Diario del centinela, capítulo XXIV: Quietud.
Cuesta creer y hacer creer, pero ya poco me importa lo que crean los demás, tan sólo lo que yo creo. La ciudad están en calma, en perfecta quietud tras el anochecer. Los habitantes se han retirado a refugiarse en el sueño mientras los centinelas quedamos despiertos, haciendo guardia hasta que el sol nos releve.
Es invierno, el frío siempre fue mi debilidad. Esta noche sopla una leve brisa, no demasiado fría, que me permite pensar con claridad en vez de pasarme las horas quejándome y buscando el leve alivio del fuego de las antorchas. Esta noche me refugio en las tinieblas mientras mantengo la vista clavada en el deber, en el inexistente movimiento dentro y fuera de las murallas.
Cuesta creer, pero ahora lo creo, lo veo claro. Las murallas y los centinelas somos la misma cosa, tan sólo piedra fría que acaba desgastándose y sustituida, fragmentos débiles en equilibrio precario. Nuestras defensas son sólidas ergo frágiles. Por muy firmes que pretendamos mantenernos siempre, más tarde o más temprano, acabamos quebrándonos y rompiéndonos. Quedamos tan sólo siendo polvo, arena con la que alguien contará el tiempo en la que un centinela es sustituido por otro, en la que una muralla caída sustituirá a otra.
Observo las casas desde la oscuridad. Imagino a toda esa gente roncando a pierna suelta. Imagino que no dormirían tan bien de saber lo que ahora sé. Están totalmente desprotegidos, tan totalmente expuestos como cualquiera de los de mi oficio. Las murallas son sólo piedras amontonadas, las puertas son simple madera siendo carcomida por las termitas, los centinelas somos miedo empuñando espadas.
Cuando un escudo se rompe el soldado sufre antes de recibir la estocada, ya sabe lo que se le avecina.

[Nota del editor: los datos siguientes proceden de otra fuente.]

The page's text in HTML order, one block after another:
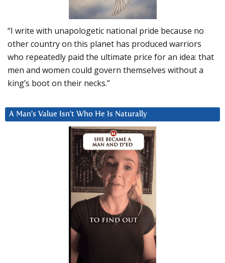
“I write with unapologetic national pride because no
other country on this planet has produced warriors
who repeatedly paid the ultimate price for an idea: that
men and women could govern themselves without a
king’s boot on their necks.”
A Man’s Value Isn’t Who He Is Naturally
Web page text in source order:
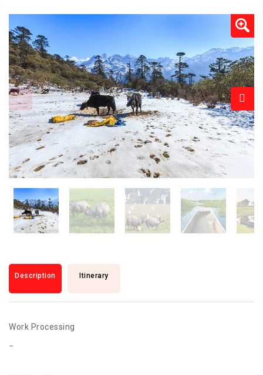
Description Itinerary
Work Processing
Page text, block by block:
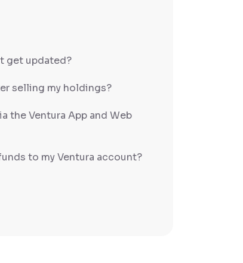
get updated?
selling my holdings?
the Ventura App and Web
to my Ventura account?
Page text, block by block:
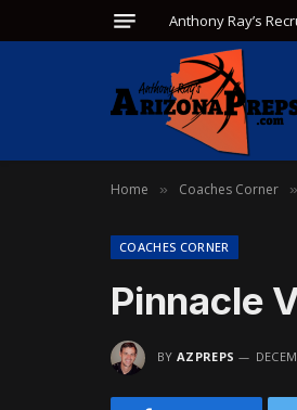
Anthony Ray’s
Home » Coaches Corner »
COACHES CORNER
Pinnacle
BY AZPREPS
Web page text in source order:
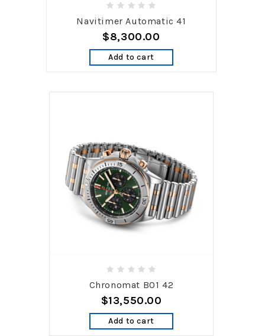
Navitimer Automatic 41
$8,300.00
Add to cart
Chronomat B01 42
$13,550.00
Add to cart
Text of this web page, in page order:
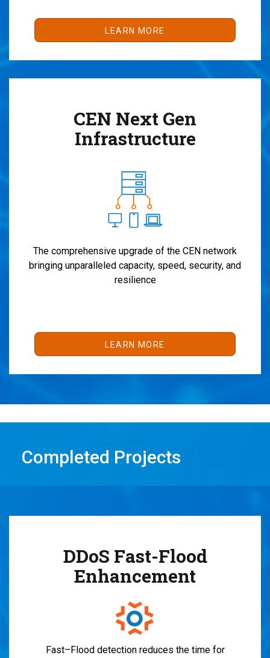
LEARN MORE
CEN Next Gen
Infrastructure
The comprehensive upgrade of the CEN network
bringing unparalleled capacity, speed, security, and
resilience
LEARN MORE
Completed Projects
DDoS Fast-Flood
Enhancement
Fast– Flood detection reduces the time for
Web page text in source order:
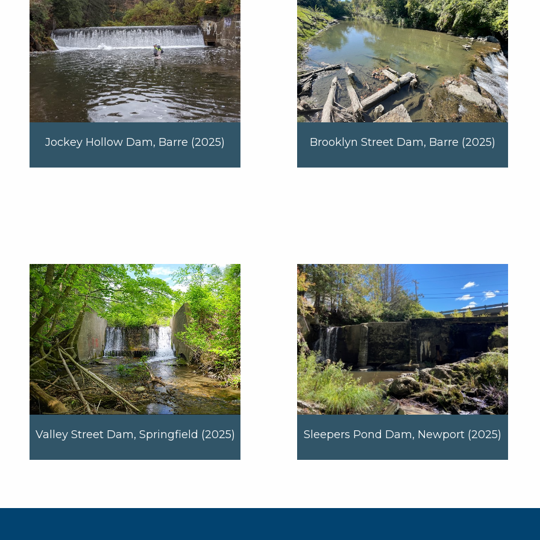
Jockey Hollow Dam, Barre (2025) Brooklyn Street Dam, Barre (2025)
Valley Street Dam, Springfield (2025) Sleepers Pond Dam, Newport (2025)
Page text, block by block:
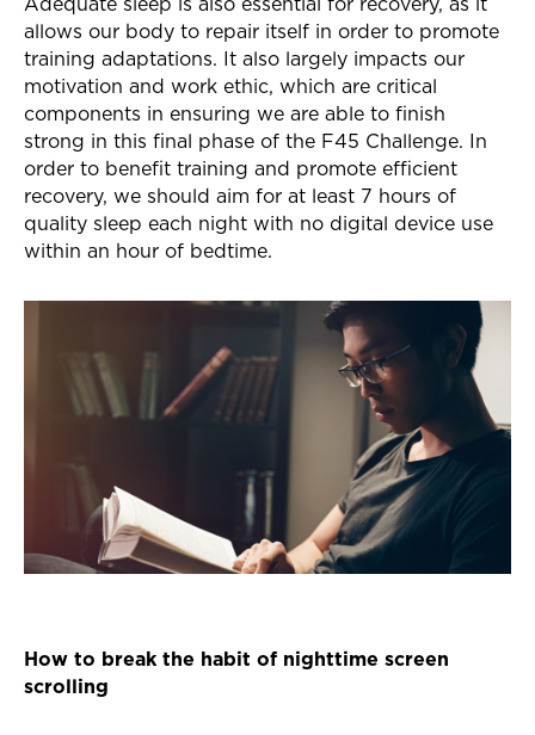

Estoy en la quietud de las tinieblas, alejado del calor de las antorchas y de la camaradería, pasando frío, a solas apoyado en mi lanza, llorando con todas las defensas destrozadas, pero en la completa oscuridad, alejado de todo. A mi sólo se me puede ver sangrar, nunca llorar.
A lo lejos se alza un grito y el aullido de un perro. La quietud está rota. La muralla tiembla, ¿o soy yo?